Monday, August 3, 2009

Thanks But No Thanks To Proposed Health Care System Changes

Our health care system needs an overhaul. In my experience, what most people rightly complain about are the high costs of insurance, the fear of losing it, and the complexities and inefficiencies that characterize our system.
I am always suspicious of someone who tries to motivate me by using guilt. Maybe you, like me, have been hearing that we need to be ashamed of ourselves for not providing health insurance coverage to everyone, like they do in many parts of Europe and Canada. I, for one, am not ashamed, and although I feel strongly that changes are needed, guilt is not one of my motivations.
I like the way Americans tackle issues like this, and I like what the current debate says about us.

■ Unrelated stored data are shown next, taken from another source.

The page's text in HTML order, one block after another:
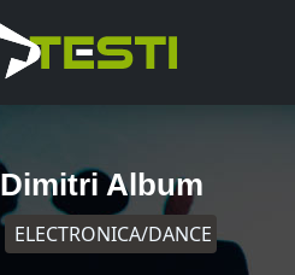
Dimitri Album
ELECTRONICA/DANCE
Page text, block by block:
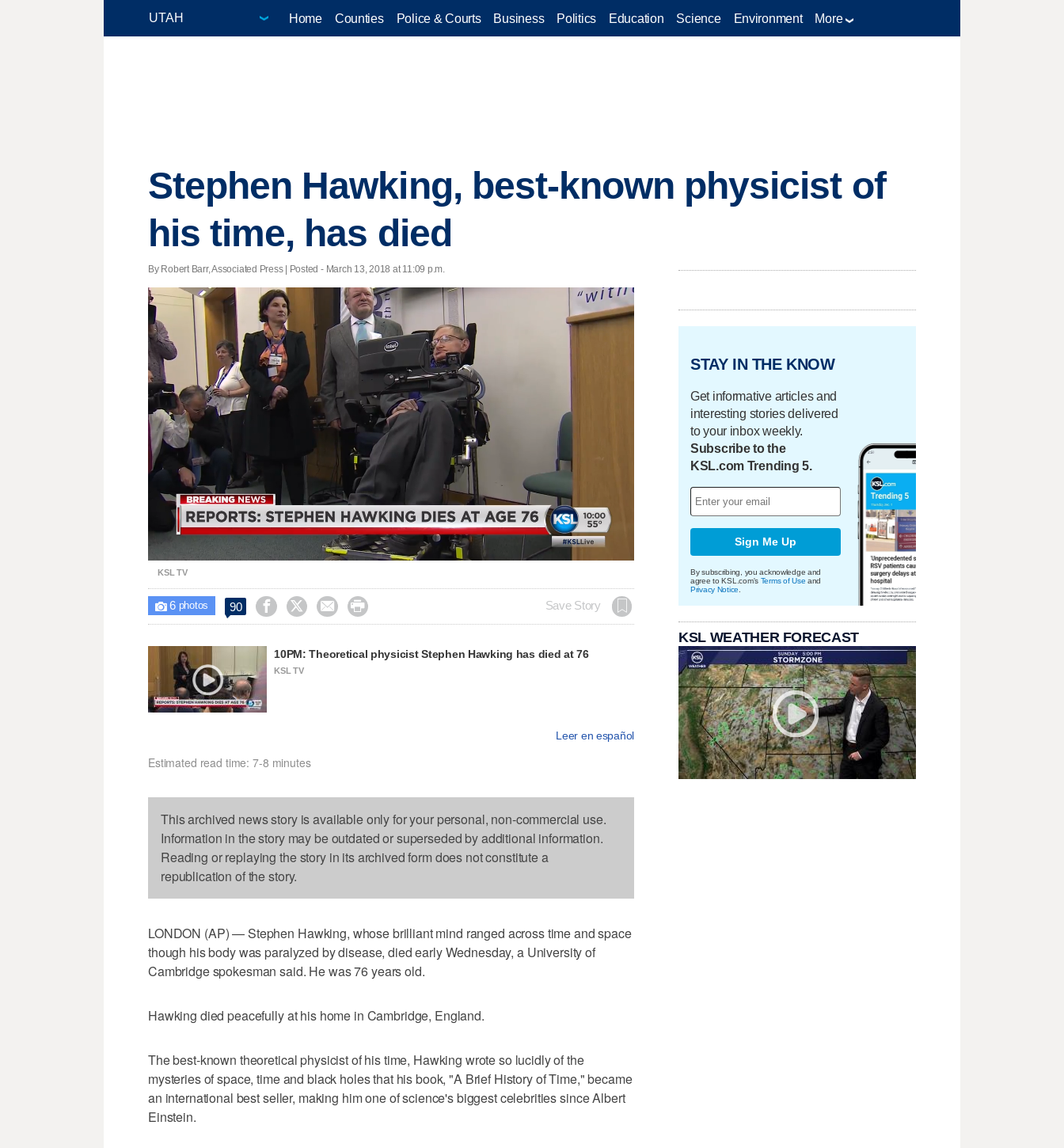
Home Counties Police & Courts Business Politics Education Science Environment More
Stephen Hawking, best-known physicist of
his time, has died
By Robert Barr, Associated Press | Posted - March 13, 2018 at 11:09 p.m.
Unmute Loaded:
100.00%
KSL TV
 6photos 90     Save Story
10PM: Theoretical physicist Stephen Hawking has died at 76
KSL TV
Leer en español
Estimated read time: 7-8 minutes
This archived news story is available only for your personal, non-commercial use.
Information in the story may be outdated or superseded by additional information.
Reading or replaying the story in its archived form does not constitute a
republication of the story.
LONDON (AP) — Stephen Hawking, whose brilliant mind ranged across time and space
though his body was paralyzed by disease, died early Wednesday, a University of
Cambridge spokesman said. He was 76 years old.
Hawking died peacefully at his home in Cambridge, England.
The best-known theoretical physicist of his time, Hawking wrote so lucidly of the
mysteries of space, time and black holes that his book, "A Brief History of Time," became
an international best seller, making him one of science's biggest celebrities since Albert
Einstein.
STAY IN THE KNOW
Get informative articles and
interesting stories delivered
to your inbox weekly.
Subscribe to the
KSL.com Trending 5.
Sign Me Up
By subscribing, you acknowledge and
agree to KSL.com's Terms of Use and
Privacy Notice
KSL WEATHER FORECAST
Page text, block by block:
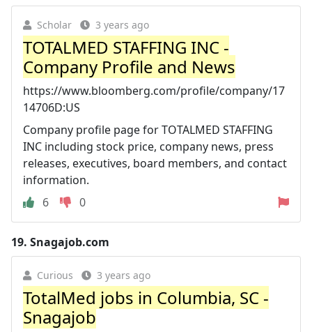
Scholar 3 years ago
TOTALMED STAFFING INC -
Company Profile and News
https://www.bloomberg.com/profile/company/17
14706D:US
Company profile page for TOTALMED STAFFING
INC including stock price, company news, press
releases, executives, board members, and contact
information.
6
0
19. Snagajob.com
Curious 3 years ago
TotalMed jobs in Columbia, SC -
Snagajob
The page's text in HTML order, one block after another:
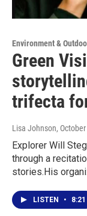
Environment &
Green
trifecta
Lisa Johnson,
Explorer Will
through a
stories.His
LISTEN • 8:21
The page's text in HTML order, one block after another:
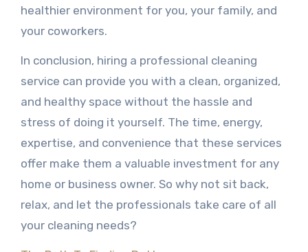
healthier environment for you, your family, and
your coworkers.
In conclusion, hiring a professional cleaning
service can provide you with a clean, organized,
and healthy space without the hassle and
stress of doing it yourself. The time, energy,
expertise, and convenience that these services
offer make them a valuable investment for any
home or business owner. So why not sit back,
relax, and let the professionals take care of all
your cleaning needs?
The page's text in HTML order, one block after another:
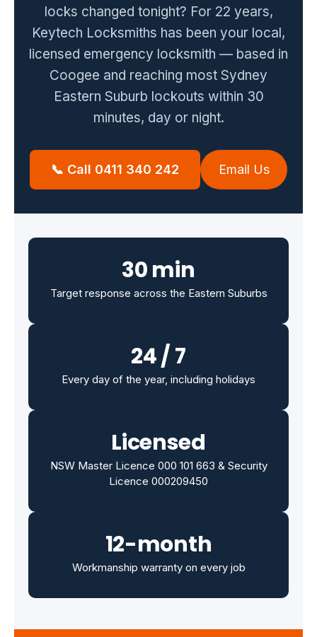
Coogee
Kingsford
Clovelly
Maroubra
Rose Bay
What a Locksmith Costs
Strata Lock & Re-key Guide
locks changed tonight? For 22 years,
Keytech Locksmiths has been your local,
licensed emergency locksmith — based in
Coogee and reaching most Sydney
Eastern Suburb lockouts within 30
minutes, day or night.
📞 Call 0411 340 242 Email Us
30 min
Target response across the Eastern Suburbs
24 / 7
Every day of the year, including holidays
Licensed
NSW Master Licence 000 101 663 & Security
Licence 000209450
12-month
Workmanship warranty on every job
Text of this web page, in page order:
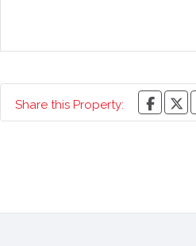
Share this Property:
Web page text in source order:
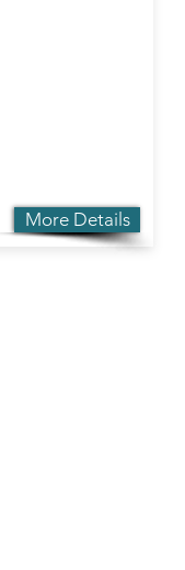
More Details
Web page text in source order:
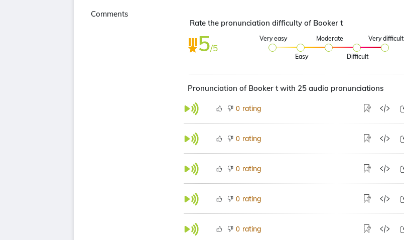
Comments
Rate the pronunciation difficulty of Booker t
5/5
Very easy
Easy
Moderate
Difficult
Very difficult
Pronunciation of Booker t with 25 audio pronunciations
0 rating
0 rating
0 rating
0 rating
0 rating
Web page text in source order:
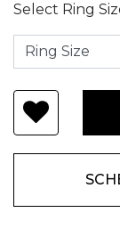
Select Ring

We tend to believe that it is immoral to fail to provide for those among us who are most vulnerable. Hence we have such programs as Medicare, Medicaid, CHIPS, CMS, just to name a few. In Dona Ana County, about one fourth of the yearly county budget is contributed to our local hospitals to help with the costs of providing care to those who have no coverage. As someone who has been on call to our emergency rooms for 16 years, let me make sure you know that patients who have no insurance, but who are truly ill, get the care they need.
At the same time, most Americans tend to believe that it is equally immoral to systematically give to those who should be expected to take care of themselves. It cripples them. We also instinctively understand that guarantees by our government to provide for basic needs always come at the cost of liberty.
Put me down for providing for those who are truly unable to do it for themselves, while preserving maximum liberty for all. Needs cannot be converted into “rights” out of the thin air of wishful thinking.
I think what we Americans do about health care is admirable in its intentions, if not so much so in its execution. My own ideas about how to improve our health care system will have to occupy another editorial, but they certainly do not include turning any more control over to government. Such a move would have all the expected waste, dense bureaucracy, and inefficiencies we have come to expect from government programs. More ominously, we would be ceding one of our most precious freedoms: our right to direct our own health care.